From b1000bdcf30dd70d663d28245d7f80e2f20cf98b Mon Sep 17 00:00:00 2001
From: Stuart Inglis <stuart.inglis@exaba.com>
Date: Wed, 1 Jul 2026 08:03:13 +1200
Subject: [PATCH] io: use poll() instead of select() to avoid an FD_SETSIZE
 hang (issue #231)

rsync's I/O loops (safe_read, safe_write, and the main perform_io
multiplexer) waited for readiness with select() and fd_set bitmaps.

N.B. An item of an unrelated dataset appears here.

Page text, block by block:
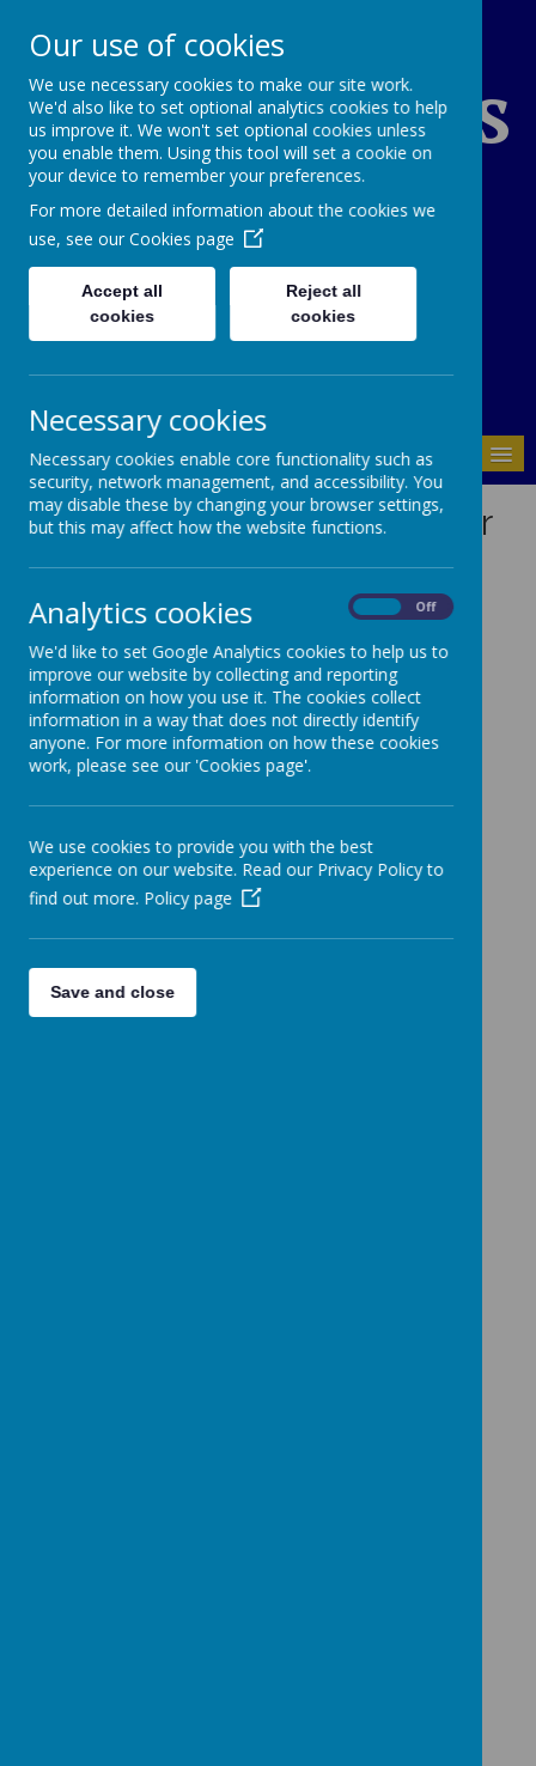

An
fd_set can only represent descriptors below FD_SETSIZE (1024 with glibc).

When rsync is started with many descriptors already open -- e.g. inherited
from a parent process that leaked fds, a high "ulimit -n", or a busy daemon
-- its own socket and pipe fds get allocated at or above 1024. FD_SET() and
FD_ISSET() then index past the end of the fixed-size fd_set, which is
undefined behavior: select() reports the fd as ready, but FD_ISSET() reads
the out-of-bounds bit as 0, so the read or write never happens and rsync
spins at 100% CPU forever with no progress. This is the long-standing
"rsync hangs at 100% CPU on large systems" report, and it matches the
MemorySanitizer use-of-uninitialized-value seen in perform_io.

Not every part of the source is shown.